1. ## squeeze theorem

cos(n*pi/n^2)

i have to prove that this sequence is converging to 0. i am unable to see how this would converge to 0. any ideas?

2. Originally Posted by needhelp101
cos(n*pi/n^2)

i have to prove that this sequence is converging to 0. i am unable to see how this would converge to 0. any ideas?
It doesn't converege to zero.

What you have simplifies to $\displaystyle \cos \frac{\pi}{n}$ and this converges to 1 as n --> +oo.
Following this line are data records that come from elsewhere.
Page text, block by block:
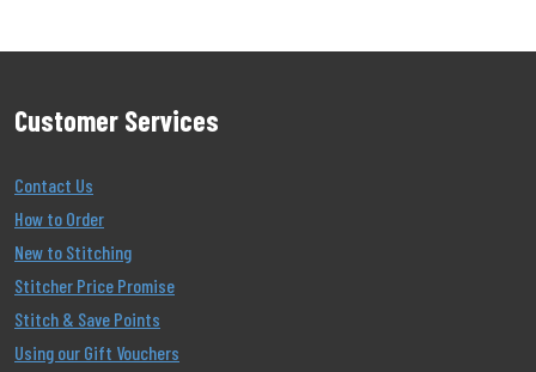
Customer Services
Contact Us
How to Order
New to Stitching
Stitcher Price Promise
Stitch & Save Points
Using our Gift Vouchers
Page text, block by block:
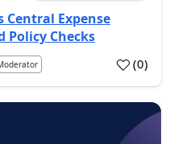
Central Expense
Policy Checks
(0)
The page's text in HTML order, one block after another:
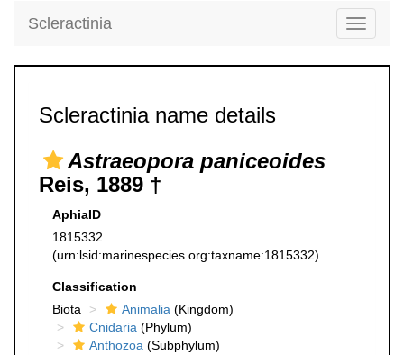
Toggle
Scleractinia
Scleractinia name details
Astraeopora paniceoides
Reis, 1889 †
AphiaID
1815332
(urn:lsid:marinespecies.org:taxname:1815332)
Classification
Biota
Animalia (Kingdom)
Cnidaria (Phylum)
Anthozoa (Subphylum)
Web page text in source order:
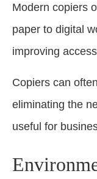
Modern copiers
paper to digital
improving
Copiers can
eliminating the
useful for
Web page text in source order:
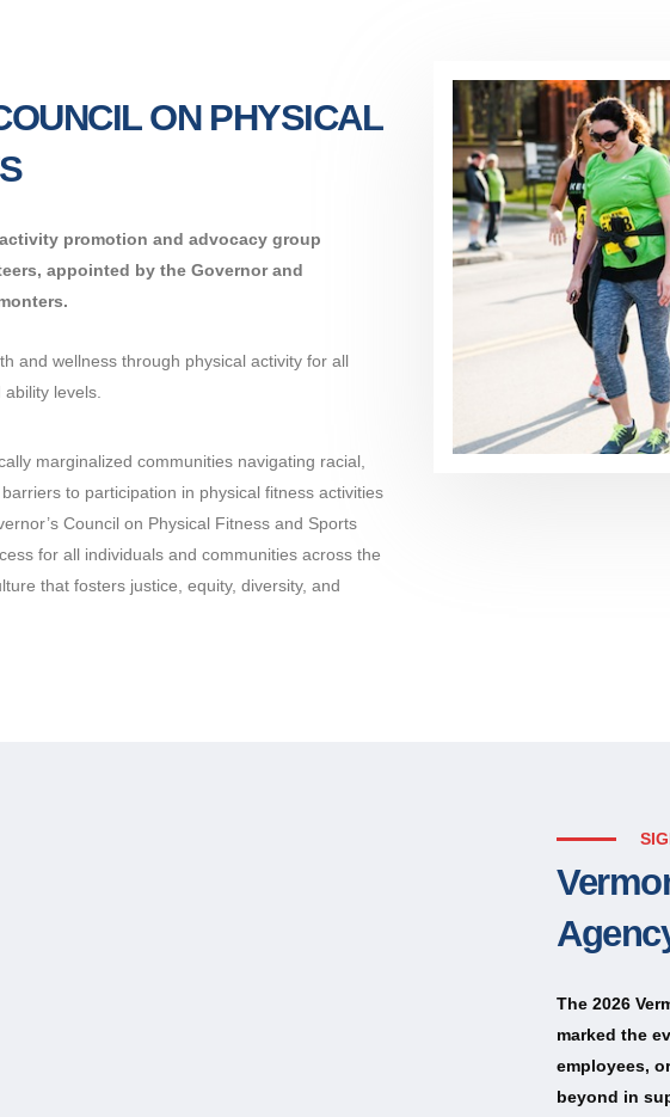
ON PHYSICAL
promotion and advocacy group
appointed by the Governor and
and wellness through physical activity for all
levels.
marginalized communities navigating racial,
to participation in physical fitness activities
Council on Physical Fitness and Sports
for all individuals and communities across the
that fosters justice, equity, diversity, and
The 2026
marked the
employees,
beyond in
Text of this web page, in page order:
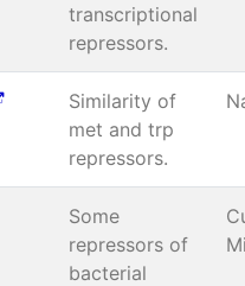
transcriptional
repressors.
Similarity of
met and trp
repressors.
Some
repressors of
bacterial
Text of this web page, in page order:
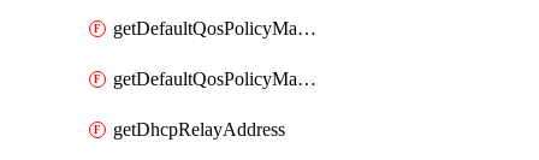
getDefaultQosPolicyMapMatchClassMapPolice
getDefaultQosPolicyMapMatchClassMapSetQosGroup
getDhcpRelayAddress
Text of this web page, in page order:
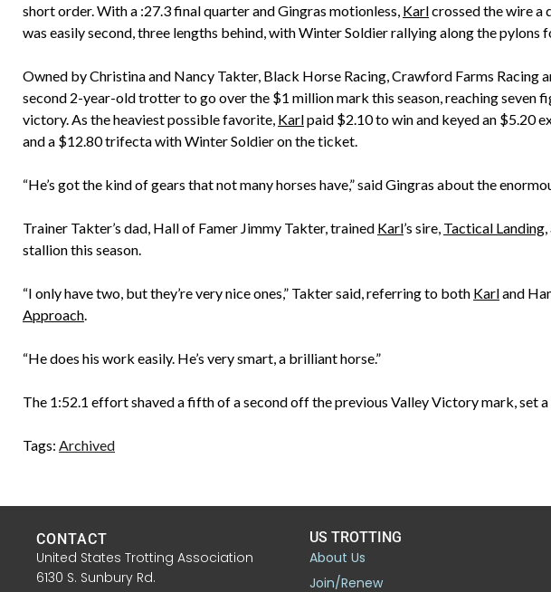
short order. With a :27.3 final quarter and Gingras motionless, Karlcrossed the wire a
was easily second, three lengths behind, with Winter Soldier rallying along the pylons
Owned by Christina and Nancy Takter, Black Horse Racing, Crawford Farms Racing
second 2-year-old trotter to go over the $1 million mark this season, reaching seven
victory. As the heaviest possible favorite, Karlpaid $2.10 to win and keyed an $5.20
and a $12.80 trifecta with Winter Soldier on the ticket.
“He’s got the kind of gears that not many horses have,” said Gingras about the
Trainer Takter’s dad, Hall of Famer Jimmy Takter, trained Karl’s sire, Tactical Landing
stallion this season.
“I only have two, but they’re very nice ones,” Takter said, referring to both Karland
Approach.
“He does his work easily. He’s very smart, a brilliant horse.”
The 1:52.1 effort shaved a fifth of a second off the previous Valley Victory mark, set
Tags: Archived
CONTACT
United States Trotting Association
6130 S. Sunbury Rd.
US TROTTING
About Us
Join/Renew
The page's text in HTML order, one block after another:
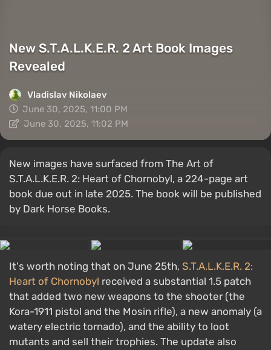
New S.T.A.L.K.E.R. 2 Art Book Images
Revealed
Vladislav Nikolaev
June 30, 2025, 11:00 PM
June 30, 2025, 11:02 PM
New images have surfaced from The Art of
S.T.A.L.K.E.R. 2: Heart of Chornobyl, a 224-page art
book due out in late 2025. The book will be published
by Dark Horse Books.
It's worth noting that on June 25th, S.T.A.L.K.E.R. 2:
Heart of Chornobyl received a substantial 1.5 patch
that added two new weapons to the shooter (the
Kora-1911 pistol and the Mosin rifle), a new anomaly (a
watery electric tornado), and the ability to loot
mutants and sell their trophies. The update also
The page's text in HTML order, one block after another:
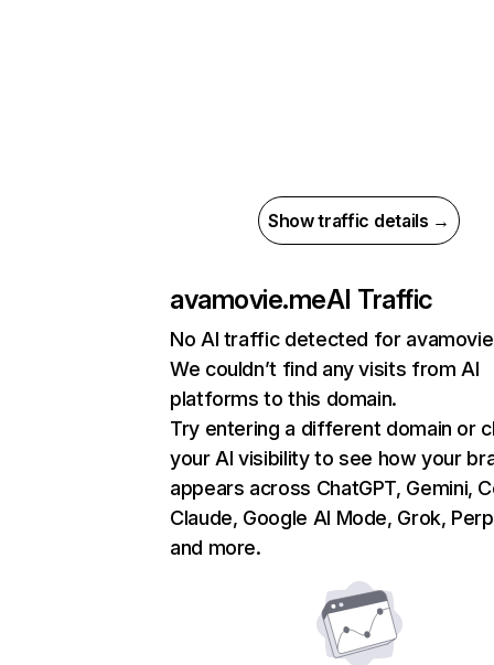
Show traffic details →
avamovie.meAI Traffic
No AI traffic detected for
We couldn’t find any visits from AI
platforms to this domain.
Try entering a different domain or
your AI visibility to see how your
appears across ChatGPT, Gemini,
Claude, Google AI Mode, Grok,
and more.
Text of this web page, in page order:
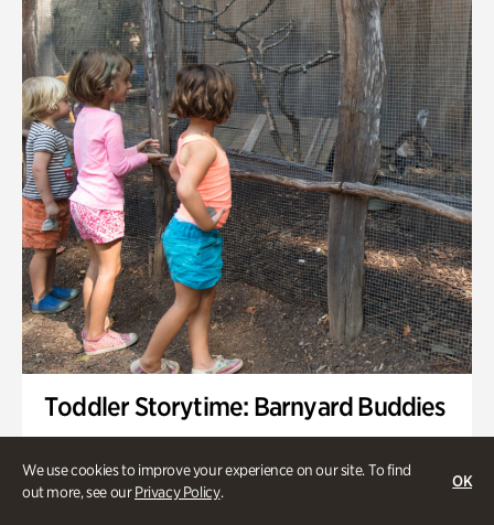
We use cookies to improve your experience on our site. To find
out more, see ourPrivacy Policy.
OK
Toddler Storytime: Barnyard Buddies
Wednesday, Sep 2 @ 10am - 11:40am
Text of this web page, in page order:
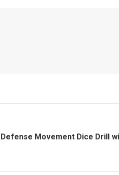
Movement Dice Drill
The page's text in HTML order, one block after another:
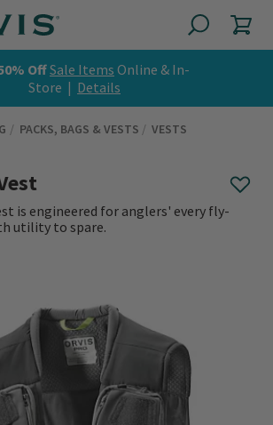
OffSale Items Online & In-
Store | Details
PACKS, BAGS & VESTS VESTS
is engineered for anglers' every fly-
utility to spare.
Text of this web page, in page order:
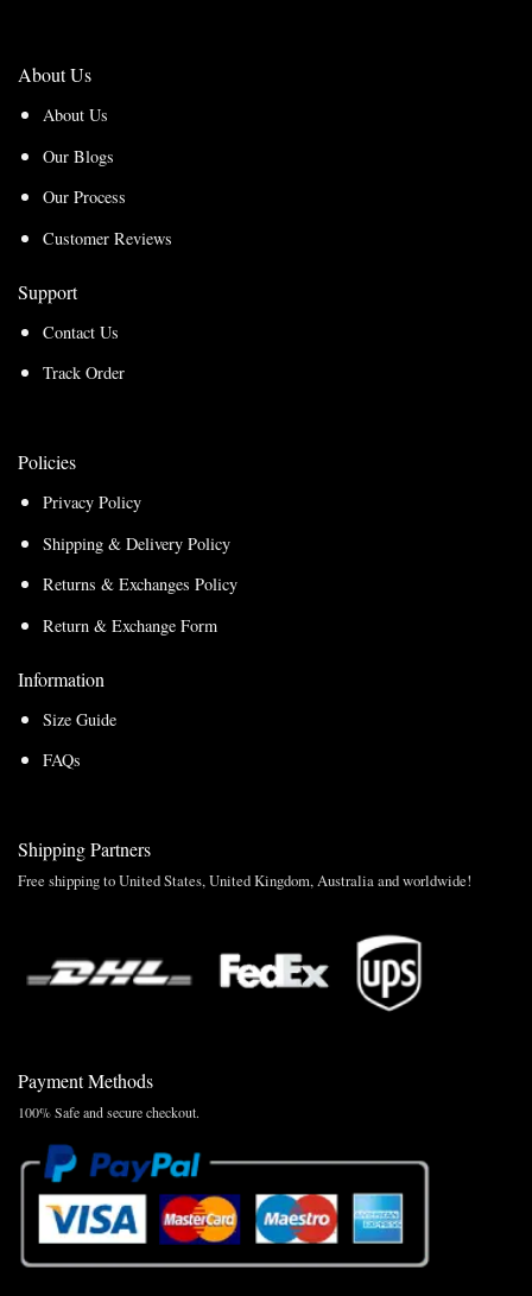
About Us
About Us
Our Blogs
Our Process
Customer Reviews
Support
Contact Us
Track Order
Policies
Privacy Policy
Shipping & Delivery Policy
Returns & Exchanges Policy
Return & Exchange Form
Information
Size Guide
FAQs
Shipping Partners
Free shipping to United States, United Kingdom, Australia and worldwide!
Payment Methods
100% Safe and secure checkout.
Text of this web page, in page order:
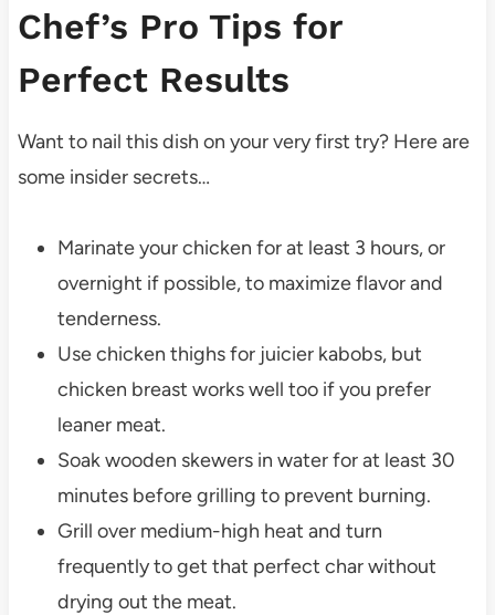
Chef’s Pro Tips for
Perfect Results
Want to nail this dish on your very first try? Here are
some insider secrets…
Marinate your chicken for at least 3 hours, or
overnight if possible, to maximize flavor and
tenderness.
Use chicken thighs for juicier kabobs, but
chicken breast works well too if you prefer
leaner meat.
Soak wooden skewers in water for at least 30
minutes before grilling to prevent burning.
Grill over medium-high heat and turn
frequently to get that perfect char without
drying out the meat.
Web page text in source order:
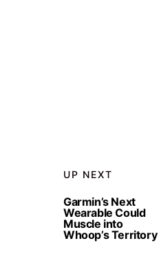
UP NEXT
Garmin’s Next
Wearable Could
Muscle into
Whoop’s Territory
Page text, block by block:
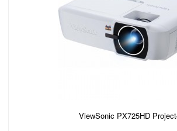
ViewSonic PX725HD
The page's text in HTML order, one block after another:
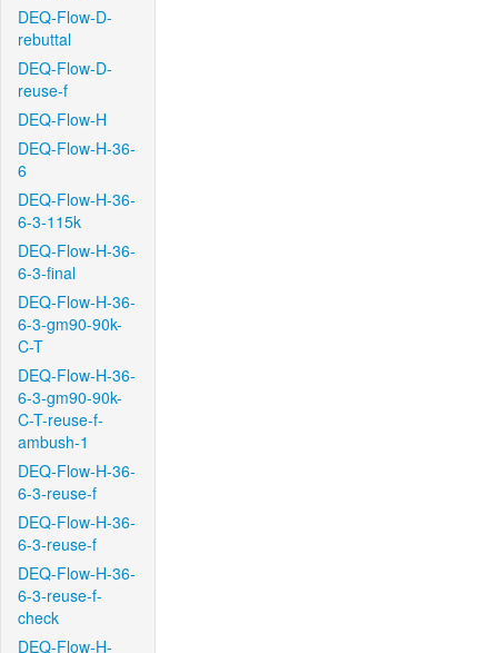
DEQ-Flow-D-
rebuttal
DEQ-Flow-D-
reuse-f
DEQ-Flow-H
DEQ-Flow-H-36-
6
DEQ-Flow-H-36-
6-3-115k
DEQ-Flow-H-36-
6-3-final
DEQ-Flow-H-36-
6-3-gm90-90k-
C-T
DEQ-Flow-H-36-
6-3-gm90-90k-
C-T-reuse-f-
ambush-1
DEQ-Flow-H-36-
6-3-reuse-f
DEQ-Flow-H-36-
6-3-reuse-f
DEQ-Flow-H-36-
6-3-reuse-f-
check
DEQ-Flow-H-
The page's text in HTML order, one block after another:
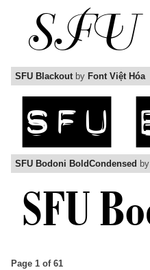
SFU Blackoutby Font Việt Hóa
SFU Bodoni BoldCondensed by
Page 1 of 61
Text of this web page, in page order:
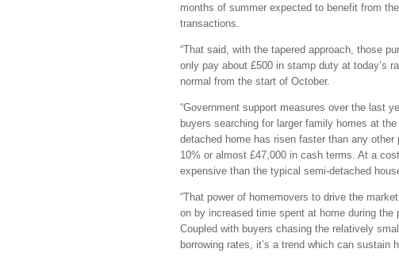
months of summer expected to benefit from
transactions.
“That said, with the tapered approach, those
only pay about £500 in stamp duty at today’s
normal from the start of October.
“Government support measures over the last
buyers searching for larger family homes at
detached home has risen faster than any
10% or almost £47,000 in cash terms. At a
expensive than the typical semi-detached
“That power of homemovers to drive the
on by increased time spent at home during the
Coupled with buyers chasing the relatively
borrowing rates, it’s a trend which can
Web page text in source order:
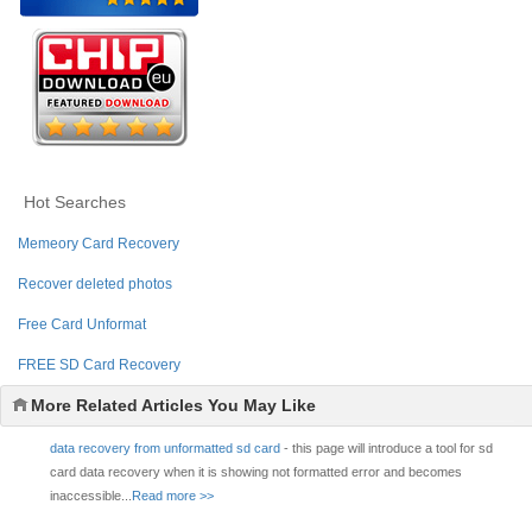
Hot Searches
Memeory Card Recovery
Recover deleted photos
Free Card Unformat
FREE SD Card Recovery
More Related Articles You May Like
data recovery from unformatted sd card - this page will introduce a tool for sd
card data recovery when it is showing not formatted error and becomes
inaccessible... Read more >>
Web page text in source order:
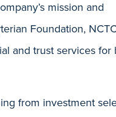
mission and
Foundation,
and trust services for
from investment
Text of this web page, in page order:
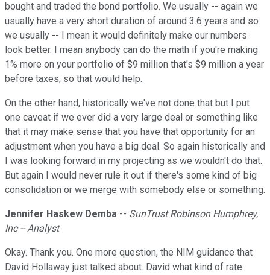
bought and traded the bond portfolio. We usually -- again we
usually have a very short duration of around 3.6 years and so
we usually -- I mean it would definitely make our numbers
look better. I mean anybody can do the math if you're making
1% more on your portfolio of $9 million that's $9 million a year
before taxes, so that would help.
On the other hand, historically we've not done that but I put
one caveat if we ever did a very large deal or something like
that it may make sense that you have that opportunity for an
adjustment when you have a big deal. So again historically and
I was looking forward in my projecting as we wouldn't do that.
But again I would never rule it out if there's some kind of big
consolidation or we merge with somebody else or something.
Jennifer Haskew Demba -- SunTrust Robinson Humphrey,
Inc -- Analyst
Okay. Thank you. One more question, the NIM guidance that
David Hollaway just talked about. David what kind of rate
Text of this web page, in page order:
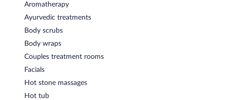
Aromatherapy
Ayurvedic treatments
Body scrubs
Body wraps
Couples treatment rooms
Facials
Hot stone massages
Hot tub
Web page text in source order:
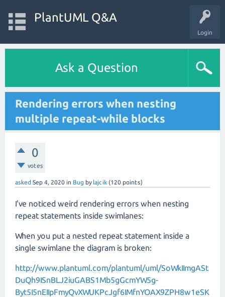
Login
PlantUML Q&A
Ask a Question
Rendering errors when nesting
multiple repeat-while blocks
0
votes
asked Sep 4, 2020 in Bug by lajcik (120 points)
I've noticed weird rendering errors when nesting
repeat statements inside swimlanes:
When you put a nested repeat statement inside a
single swimlane the diagram is broken:
http://www.plantuml.com/plantuml/uml/SoWkIImgASt
DuQh9ISnBLJ2iuGABS1Mb5gGcmYW5g-
Byt5I5nEIIpFmyQvXWUKPcJgf6IMfnYOAX9ZPH8w1eSK
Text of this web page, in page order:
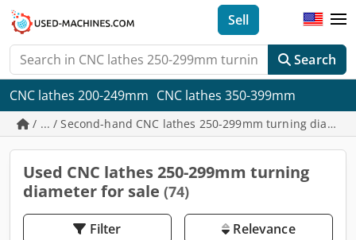
Search
Sell
CNC lathes 200-249mm CNC lathes 350-399mm
/ ... / Second-hand CNC lathes 250-299mm turning
Used CNC lathes 250-299mm turning
diameter for sale (74)
Filter Relevance
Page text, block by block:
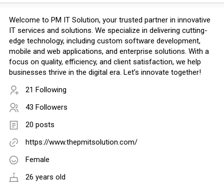
Welcome to PM IT Solution, your trusted partner in innovative
IT services and solutions. We specialize in delivering cutting-
edge technology, including custom software development,
mobile and web applications, and enterprise solutions. With a
focus on quality, efficiency, and client satisfaction, we help
businesses thrive in the digital era. Let’s innovate together!
21 Following
43 Followers
20 posts
https://www.thepmitsolution.com/
Female
26 years old
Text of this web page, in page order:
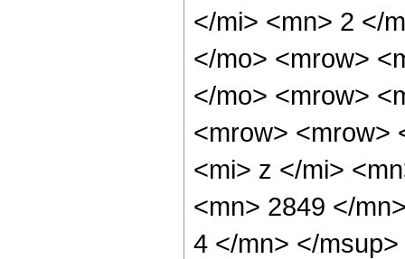
</mi> <mn> 2 </
</mo> <mrow>
</mo> <mrow>
<mrow> <mrow>
<mi> z </mi>
<mn> 2849 </
4 </mn> </
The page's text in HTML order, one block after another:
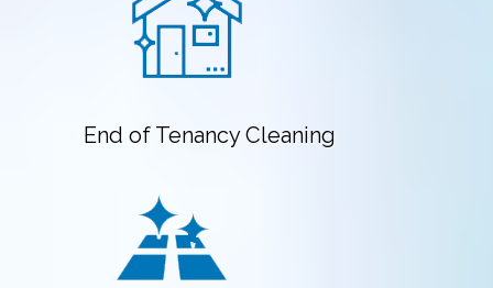
End of Tenancy Cleaning
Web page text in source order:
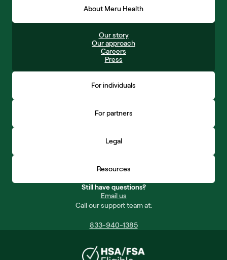
Still have questions?
Email us
Call our support team at:
833-940-1385
About Meru Health
Our story
Our approach
Careers
Press
For individuals
For partners
Legal
Resources
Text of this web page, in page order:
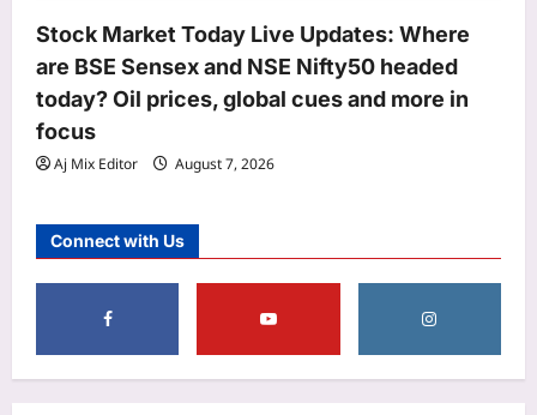
Stock Market Today Live Updates: Where
are BSE Sensex and NSE Nifty50 headed
today? Oil prices, global cues and more in
focus
Aj Mix Editor August 7, 2026
Connect with Us
World
In 1974, a German fisherman released
thousands of baby catfish into a
Spanish river; 50 years later they are
‘ecological time bomb’
12 iconic sandwiches everyone
should try at least once
Aj Mix Editor
August 7, 2026
Business
Rupee slips to 95.28 against US dollar
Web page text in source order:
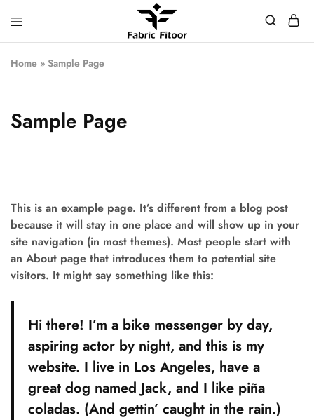
Home » Sample Page
Sample Page
This is an example page. It’s different from a blog post
because it will stay in one place and will show up in your
site navigation (in most themes). Most people start with
an About page that introduces them to potential site
visitors. It might say something like this:
Hi there! I’m a bike messenger by day,
aspiring actor by night, and this is my
website. I live in Los Angeles, have a
great dog named Jack, and I like piña
coladas. (And gettin’ caught in the rain.)
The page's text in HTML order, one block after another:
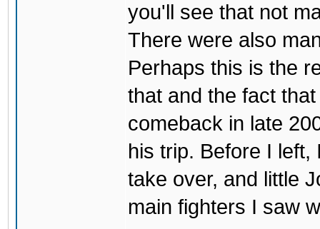
you'll see that not
There were also
Perhaps this is the
that and the fact
comeback in late
his trip. Before I
take over, and little
main fighters I saw
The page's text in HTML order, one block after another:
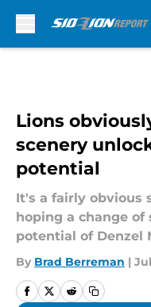
Lions
scenery
potential
It's a fairly obvious
hoping a change
potential of Denzel
By Brad Berreman |
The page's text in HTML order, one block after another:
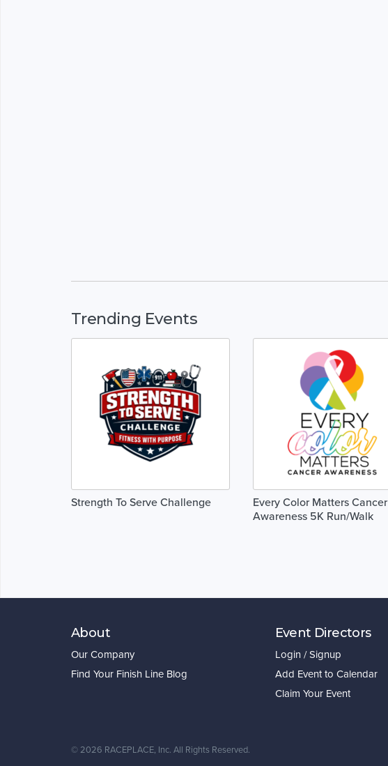
Trending Events
Strength To Serve Challenge
Every Color Matters Cancer
Awareness 5K Run/Walk
About
Our Company
Find Your Finish Line Blog
Event Directors
Login / Signup
Add Event to Calendar
Claim Your Event
©2026 RACEPLACE, Inc. All Rights Reserved.
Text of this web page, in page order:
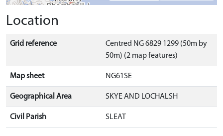
Location
Grid reference
Centred NG 6829 1299 (50m by
50m) (2 map features)
Map sheet NG61SE
Geographical Area SKYE AND LOCHALSH
Civil Parish SLEAT
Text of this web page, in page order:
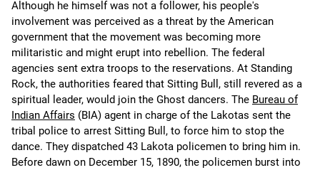
Although he himself was not a follower, his people's
involvement was perceived as a threat by the American
government that the movement was becoming more
militaristic and might erupt into rebellion. The federal
agencies sent extra troops to the reservations. At Standing
Rock, the authorities feared that Sitting Bull, still revered as a
spiritual leader, would join the Ghost dancers. The Bureau of
Indian Affairs (BIA) agent in charge of the Lakotas sent the
tribal police to arrest Sitting Bull, to force him to stop the
dance. They dispatched 43 Lakota policemen to bring him in.
Before dawn on December 15, 1890, the policemen burst into

3. yea, i was able to understand that, but according to the question, it is suppose to converge to 0. i was able to get it to converge to 1, but i wasn't sure if there was any other way for it to converge to 0.

4. Originally Posted by needhelp101
cos(n*pi/n^2)

i have to prove that this sequence is converging to 0. i am unable to see how this would converge to 0. any ideas?
As you have it written $\displaystyle \lim_{n\to\infty}\cos\left(\frac{n\pi}{n^2}\right) = 1$ because as $\displaystyle n\to\infty, \frac{n\pi}{n^2}\to 0$ and $\displaystyle \cos(0)=1$.

Perhaps you meant $\displaystyle \lim_{n\to\infty}\frac{\cos(n\pi)}{n^2}$? This does equal zero because $\displaystyle \cos(n\pi)\leq 1$ for all $\displaystyle n$ so $\displaystyle \lim_{n\to\infty}\frac{\cos(n\pi)}{n^2} \leq \lim_{n\to\infty}\frac{1}{n^2} = 0$

5. Originally Posted by redsoxfan325
Perhaps you meant $\displaystyle \lim_{n\to\infty}\frac{\cos(n\pi)}{n^2}$? This does equal zero because $\displaystyle \cos(n\pi)\leq 1$ for all $\displaystyle n$ so $\displaystyle \lim_{n\to\infty}\frac{\cos(n\pi)}{n^2} \leq \lim_{n\to\infty}\frac{1}{n^2} = 0$
And to add to that, now the "squeeze" part:

$\displaystyle -1\leq\cos(n\pi)\leq 1$ for all $\displaystyle n$ so $\displaystyle \lim_{n\to\infty}\frac{-1\ \ }{n^2} \leq\lim_{n\to\infty}\frac{\cos(n\pi)}{n^2} \leq \lim_{n\to\infty}\frac{1}{n^2}$

Now both "ends" converge to 0, squeezing the middle to zero.

6. Right, I forgot to finish squeezing in my reply.

7. But you got the important part

8. thank u all so much. u all have been very helpful 2 me for this problem.